Traditional data warehouses and databases were built for workloads that manifested 20 years ago. They are sufficient for what they were built to do, but these systems are struggling to meet the demands of modern business with the volume, velocity, and user demand of data. IT departments are being challenged from both ends. On one side, companies want to analyze the deluge of data in real-time (or near-real-time). On the other side — on the consumption end — the need to analyze and get value out of data is increasing exponentially. A decade ago, companies had a handful of analysts who ran reports and a few dashboards. Today, enterprises have armies of data scientists, analysts, and savvy business users wanting to slice and dice the latest data.
The Flying Car Dilemma
Companies have invested millions of dollars in procuring and customizing legacy systems. In addition to the capital expense, these companies have spent years hiring and training resources to support and maintain these systems. Thus, IT is under tremendous pressure to leverage these investments to meet the evolving needs of the business.

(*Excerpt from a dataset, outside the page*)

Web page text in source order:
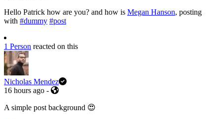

However, these systems were not designed for modern data workloads that emphasize real-time insights to changing customer or machine conditions. Expecting legacy systems to do this is analogous to expecting a car to suddenly adapt and begin flying like a jet. Putting wings on the car and making modifications might work temporarily, but it's unlikely to work long term. In essence, it is a bad idea to modify a car to fly. This is the flying car dilemma.
Can You Replace a Car With a Jet?
This is the architecture of a traditional data warehouse. The source data starts with a transaction system, which is typically a database, such as Oracle or SQL Server. Periodically, you have to use ETL tools, such as Informatica, to batch load data from your transactional system into a data warehouse product, such as Teradata, Oracle, or Sybase IQ. Then, you run reports in the data warehousing environment. This worked fine for nightly and weekly analytics, but in today's world, this approach has the following challenges:
First, by the time data gets to the warehouse, it is 24 to 48 hours old. Companies today need real-time or near-real-time data to compete against each other. To accelerate the ingest rate and speed up access to the data, you need to buy refrigerator-size appliances that are expensive and difficult to upgrade (remember: putting wings on a car).
Additionally, legacy systems are not able to support the concurrency that is required to support the demand for instant data access from executives, analysts, and data scientists.
The solution to this problem is not "rip and replace." Replacing a legacy system is similar to trading your car in for a jet aircraft. First off, jets are not affordable. Secondly, even if you buy a jet aircraft, you need new infrastructure such as runways, mechanics, pilots, and to set up new processes for the jet to work.
Ripping and replacing the legacy system has similar challenges:
- Legacy systems are heavily customized. Migration is very costly, time-consuming, and complex.
- Training the entire staff to work with a brand new system is expensive and retraining is not easy.
- Changing processes that have been embedded in an organization for decades takes time.
There is a reason why we still have mainframes in modern enterprises.
Augment Instead of Replace: The FedEx Drone Approach
The sensible solution to the flying car dilemma is to take the approach a company would take with shipping. For example, let's say a company is using FedEx Overnight for packages that need to be delivered the next day, and FedEx Ground for packages that need to be delivered in a week.
Taking this approach with a data warehouse would mean isolating workloads that contain real-time analytics, high ingest, and high concurrency (i.e. FedEx Overnight) from the workloads that do not have these requirements (i.e. FedEx Ground). Now, we put the Fedex Overnight workloads on a modern real-time data warehouse such as MemSQL and allow the FedEx Ground workloads to continue on a legacy system. Here, we are not using an expensive jet to replace a car; rather, we are using a drone that is inexpensive, easy to use, and — most of all — easy to adopt.
Using a product such as MemSQL has the following advantages:
- It works with your existing databases (integration capability).
- It works with your existing ETL tools.
- It has the ability to work with open-source computing frameworks and modern messaging platforms, such as Spark, Kafka, and others.
- MemSQL is fully compliant with SQL, which means all the investments that you have made in manpower for your legacy systems can be leveraged.
Some of the technical advantages include:
- Real-time ingestion: Modern, lock-free, and skip list technologies remove ingest bottlenecks.
- Scalable: Scale-out on commodity hardware for high concurrency requirements.
- Fast queries: Low latency queries that leverage vectorization and compilation.
- Machine learning: Integration with machine learning tooling.
Augmenting the current architecture is a pragmatic approach to solving the flying car problem. Over time, as the demand for real-time requirements increase, more and more workloads can be added to MemSQL (the drone slowly transitions into a jet). Since MemSQL converges transactional and analytical workloads, the architecture is simplified over time. As shown in the diagram below, this reduces, and sometimes eliminates, the need for costly ETL tools and complex processes.
So, if you have a flying car dilemma, take the FedEx approach: start with a drone and, over time ,transition into a jet.